Here are the filing fees and deadlines for each state:

  • Wisconsin: $1.1 million by November 25
  • Pennsylvania: $0.5 million by November 28
  • Michigan: $0.6 million by November 30

Those are just the filing fees. The costs associated with recounts are a function of state law. Attorney’s fees are likely to be another $2-3 million, then there are the costs of the statewide recount observers in all three states. The total cost is likely to be $6-7 million.

Stein and her vice presidential running mate Ajamu Baraka of Chicago, along with election integrity advocates, say they are well positioned to lead the effort without a personal conflict of interest in the outcome.

“Greens have long been at the forefront of campaigns for election integrity,” said David Cobb, Stein/Baraka campaign manager.

As the Green Party presidential candidate in 2004, Cobb led the charge for a recount in the state of Ohio for that election year. “This effort is about holding the institutions of democracy accountable by ensuring all votes that are cast are counted,” he said.
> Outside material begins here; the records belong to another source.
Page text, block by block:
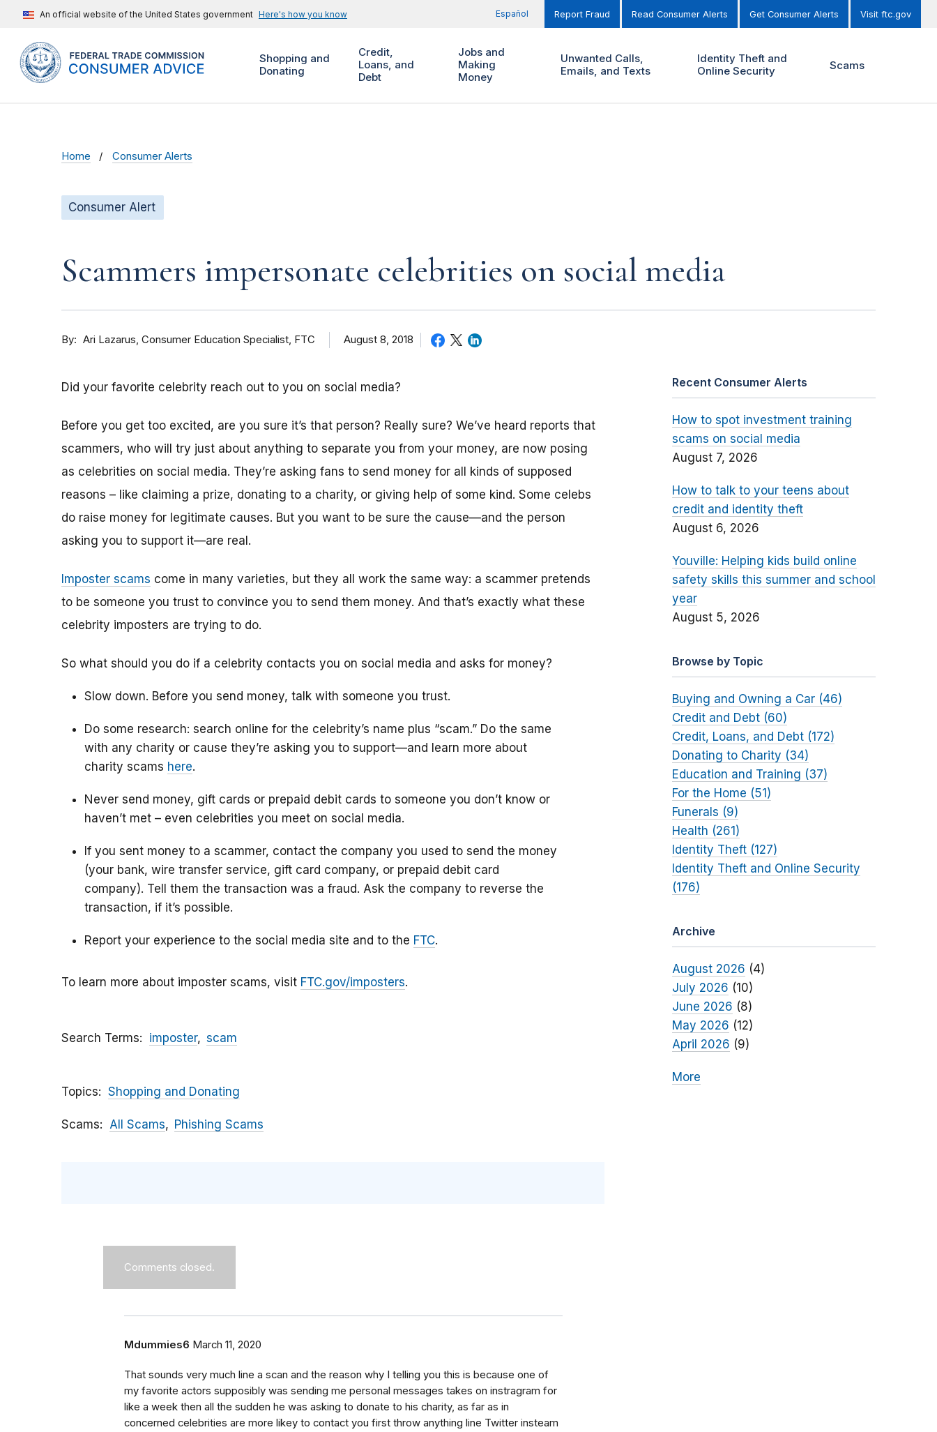
An official website of the United States government Here's how you know Español Report Fraud Read Consumer Alerts Get Consumer Alerts Visit ftc.gov
Shopping and
Donating
Credit,
Loans, and
Debt
Jobs and
Making
Money
Unwanted Calls,
Emails, and Texts
Identity Theft and
Online Security
Scams
Home Consumer Alerts
Consumer Alert
Scammers impersonate celebrities on social media
By Ari Lazarus Consumer Education Specialist, FTC August 8, 2018
Did your favorite celebrity reach out to you on social media?
Before you get too excited, are you sure it’s that person? Really sure? We’ve heard reports that
scammers, who will try just about anything to separate you from your money, are now posing
as celebrities on social media. They’re asking fans to send money for all kinds of supposed
reasons – like claiming a prize, donating to a charity, or giving help of some kind. Some celebs
do raise money for legitimate causes. But you want to be sure the cause—and the person
asking you to support it—are real.
Imposter scams come in many varieties, but they all work the same way: a scammer pretends
to be someone you trust to convince you to send them money. And that’s exactly what these
celebrity imposters are trying to do.
So what should you do if a celebrity contacts you on social media and asks for money?
Slow down. Before you send money, talk with someone you trust.
Do some research: search online for the celebrity’s name plus “scam.” Do the same
with any charity or cause they’re asking you to support—and learn more about
charity scams here.
Never send money, gift cards or prepaid debit cards to someone you don’t know or
haven’t met – even celebrities you meet on social media.
If you sent money to a scammer, contact the company you used to send the money
(your bank, wire transfer service, gift card company, or prepaid debit card
company). Tell them the transaction was a fraud. Ask the company to reverse the
transaction, if it’s possible.
Report your experience to the social media site and to the FTC.
To learn more about imposter scams, visit FTC.gov/imposters.
Search Terms imposter scam
Topics Shopping and Donating
Scams All Scams Phishing Scams
Comments closed.
Mdummies6 March 11, 2020
That sounds very much line a scan and the reason why I telling you this is because one of
my favorite actors supposibly was sending me personal messages takes on instragram for
like a week then all the sudden he was asking to donate to his charity, as far as in
concerned celebrities are more likey to contact you first throw anything line Twitter insteam
Recent Consumer Alerts
How to spot investment training
scams on social media
August 7, 2026
How to talk to your teens about
credit and identity theft
August 6, 2026
Youville: Helping kids build online
safety skills this summer and school
year
August 5, 2026
Browse by Topic
Buying and Owning a Car (46)
Credit and Debt (60)
Credit, Loans, and Debt (172)
Donating to Charity (34)
Education and Training (37)
For the Home (51)
Funerals (9)
Health (261)
Identity Theft (127)
Identity Theft and Online Security
(176)
Archive
August 2026 (4)
July 2026 (10)
June 2026 (8)
May 2026 (12)
April 2026 (9)
More
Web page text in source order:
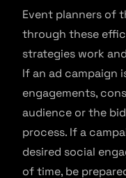
Event planners of
through these
strategies work
If an ad campaign
engagements,
audience or the
process. If a
desired social
of time, be
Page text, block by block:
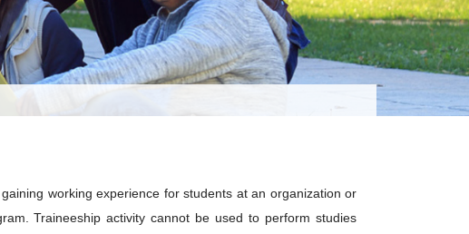
working experience for students at an organization or
Traineeship activity cannot be used to perform studies
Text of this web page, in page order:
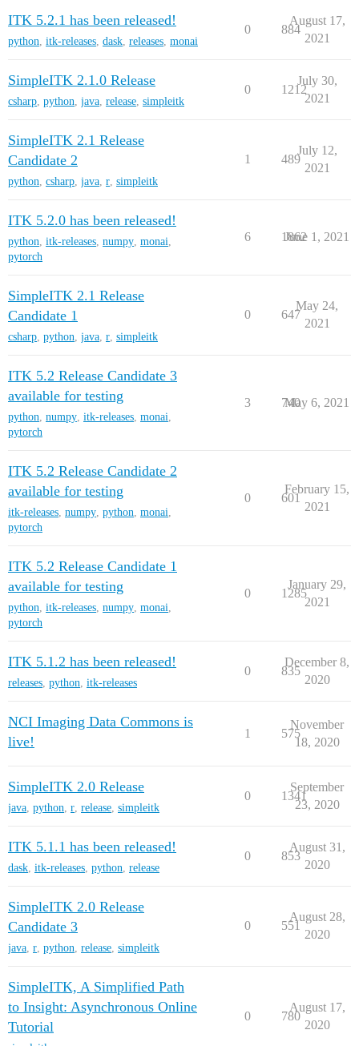
ITK 5.2.1 has been released!
python, itk-releases, dask, releases, monai
0 884
August 17,
2021
SimpleITK 2.1.0 Release
csharp, python, java, release, simpleitk
0 1212
July 30,
2021
SimpleITK 2.1 Release
Candidate 2
python, csharp, java, r, simpleitk
1 489
July 12,
2021
ITK 5.2.0 has been released!
python, itk-releases, numpy, monai,
pytorch
6 1862
June 1, 2021
SimpleITK 2.1 Release
Candidate 1
csharp, python, java, r, simpleitk
0 647
May 24,
2021
ITK 5.2 Release Candidate 3
available for testing
python, numpy, itk-releases, monai,
pytorch
3 740
May 6, 2021
ITK 5.2 Release Candidate 2
available for testing
itk-releases, numpy, python, monai,
pytorch
0 601
February 15,
2021
ITK 5.2 Release Candidate 1
available for testing
python, itk-releases, numpy, monai,
pytorch
0 1285
January 29,
2021
ITK 5.1.2 has been released!
releases, python, itk-releases
0 835
December 8,
2020
NCI Imaging Data Commons is
live!
1 575
November
18, 2020
SimpleITK 2.0 Release
java, python, r, release, simpleitk
0 1341
September
23, 2020
ITK 5.1.1 has been released!
dask, itk-releases, python, release
0 853
August 31,
2020
SimpleITK 2.0 Release
Candidate 3
java, r, python, release, simpleitk
0 551
August 28,
2020
SimpleITK, A Simplified Path
to Insight: Asynchronous Online
Tutorial
0 780
August 17,
2020

Stein said, “Assuring the validity of our vote is a critical first step towards democratizing our elections. Other essential steps include ending discriminatory voter ID laws and voter purges like “Interstate Crosscheck;” opening the debates to all candidates on the ballot in enough states to win the election; establishing Ranked Choice Voting, a system that enables voters to rank their choices, knowing that if their first choice loses, their vote is automatically reassigned to their second choice; and getting big money out of politics – and letting the people back in.”